Aksi demonstrasi yang terjadi pada hari Senin dan Selasa tanggal 23 dan 24 September 2019 kemarin, seolah mengingatkan kita pada peristiwa demonstrasi yang nyaris serupa terjadi di 1998. Bedanya, tidak ada tuntutan pelengseran kekuasaan di sini. Hanya ada desakan yang secara umum menuntut pembatalan pengesahan beberapa Rancangan Undang-Undang (RUU) yang dinilai ngawur.
Rancangan Kitab Undang-Undang Hukum Pidana (RKUHP), adalah satu diantaranya. Rancangan ini, jamak dipermasalahkan di samping RUU Komisi Pemberantasan Korupsi (KPK), karena dinilai mengandung sejumlah rumusan pasal yang multifasir serta terlalu jauh memasuki ranah urusan privat. Berbagai elemen masyarakat yang turun berunjuk rasa pada hari itu, tidak hanya mengkhawatirkan RUU ini akan rentan untuk disalahgunakan, namun juga berpikiran apabila nantinya disahkan, tidak menutup kemungkinan akan banyak warga masyarakat yang kian mengalami kriminalisasi (tirto.id, 25/09).

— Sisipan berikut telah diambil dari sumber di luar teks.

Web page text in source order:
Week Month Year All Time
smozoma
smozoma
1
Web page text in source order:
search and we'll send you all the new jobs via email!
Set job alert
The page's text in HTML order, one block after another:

Berbagai proyeksi serta kekhawatiran yang mengemuka itu, tentu tidak dapat dilepaskan dari peran pemberitaan media yang pada minggu-minggu sebelumnya, begitu masif mengangkat polemik ini ke permukaan. Sayangnya, jika diperhatikan dengan saksama, beberapa pemberitaan yang menyeruak itu tidak dibarengi dengan penjelasan yang utuh dan menyeluruh terhadap kerangka RKUHP itu sendiri. Melainkan hanya mewartakan potongan kepingan-kepingan pasal pemidanaan, yang secara tidak langsung telah membiaskan isi dan kandungan RKUHP secara keseluruhan, serta memunculkan stigma negatif yang sudah terlanjur mengeruh di masyarakat.

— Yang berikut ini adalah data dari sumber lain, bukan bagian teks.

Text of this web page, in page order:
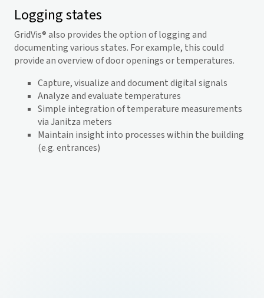
Logging states
GridVis® also provides the option of logging and
documenting various states. For example, this could
provide an overview of door openings or temperatures.
Capture, visualize and document digital signals
Analyze and evaluate temperatures
Simple integration of temperature measurements
via Janitza meters
Maintain insight into processes within the building
(e.g. entrances)
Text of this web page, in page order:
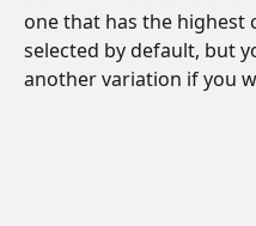
one that has the highest
selected by default, but
another variation if you

Sebut saja seperti pemberitaan media daring CNN Indonesia tertanggal 18 September 2019, yang mengutip pernyataan resmi Yayasan Lembaga Bantuan Hukum Indonesia (YLBHI) terkait pasal pemidanaan penggelandangan dalam draf RKUHP. Dalam pemberitaan tersebut, CNN mewartakan tanggapan YLBHI yang mengkhawatirkan pasal itu akan membuka celah terhadap penangkapan pengamen atau tunawisma, yang seketika diaminkan tidak mampu membayar denda hingga satu juta rupiah. Alhasil YLBHI berdalih, pilihan yang memungkinkan adalah mengirim pelaku pelanggaran ke penjara, yang mana hal tersebut menurutnya akan memperburuk kondisi Lembaga Pemasyarakatan (lapas) yang sudah kelebihan muatan.

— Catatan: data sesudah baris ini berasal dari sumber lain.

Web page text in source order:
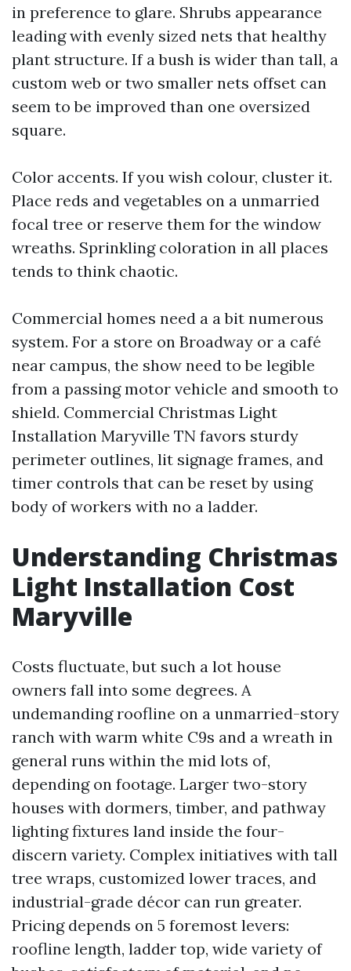
in preference to glare. Shrubs appearance
leading with evenly sized nets that healthy
plant structure. If a bush is wider than tall, a
custom web or two smaller nets offset can
seem to be improved than one oversized
square.
Color accents. If you wish colour, cluster it.
Place reds and vegetables on a unmarried
focal tree or reserve them for the window
wreaths. Sprinkling coloration in all places
tends to think chaotic.
Commercial homes need a a bit numerous
system. For a store on Broadway or a café
near campus, the show need to be legible
from a passing motor vehicle and smooth to
shield. Commercial Christmas Light
Installation Maryville TN favors sturdy
perimeter outlines, lit signage frames, and
timer controls that can be reset by using
body of workers with no a ladder.
Understanding Christmas
Light Installation Cost
Maryville
Costs fluctuate, but such a lot house
owners fall into some degrees. A
undemanding roofline on a unmarried-story
ranch with warm white C9s and a wreath in
general runs within the mid lots of,
depending on footage. Larger two-story
houses with dormers, timber, and pathway
lighting fixtures land inside the four-
discern variety. Complex initiatives with tall
tree wraps, customized lower traces, and
industrial-grade décor can run greater.
Pricing depends on 5 foremost levers:
roofline length, ladder top, wide variety of

Apabila membaca draf RKUHP yang ada secara utuh, maka mudah untuk menemui tanggapan di atas telah sepenuhnya keliru dan menyesatkan. Hal pertama yang perlu dimahfumi, pasal pemidanaan yang sebagaimana dimaksudkan merupakan pidana denda, bukan pidana perampasan kemerdekaan seperti penjara atau kurungan. Kedua, dalam draf RKUHP terkini, telah diatur jenis pidana pokok terbaru berupa pidana pengawasan dan pidana kerja sosial.
Kedua jenis pidana ini, dikembangkan sebagai alternatif dari pidana perampasan kemerdekaan jangka pendek, yang di sisi lain tidak hanya dapat membantu yang bersangkutan untuk membebaskan diri dari rasa bersalah, namun juga dapat mengikutsertakan masyarakat secara aktif untuk membantu terpidana dalam menjalankan kehidupan sosialnya secara wajar dengan melakukan hal-hal yang bermanfaat. Tidak berhenti disitu, sebagai tindakan yang dapat dikenakan bersamaan dengan jatuhnya pemidanaan, draf RKUHP ini juga telah mengatur pemberian pelatihan kerja dalam rangka mempersiapkannya kembali ke masyarakat dan memasuki lapangan. Aturan ini dapat dibaca lebih lanjut pada Pasal 103 beserta penjelasan pasalnya dalam draf RKUHP per September 2019.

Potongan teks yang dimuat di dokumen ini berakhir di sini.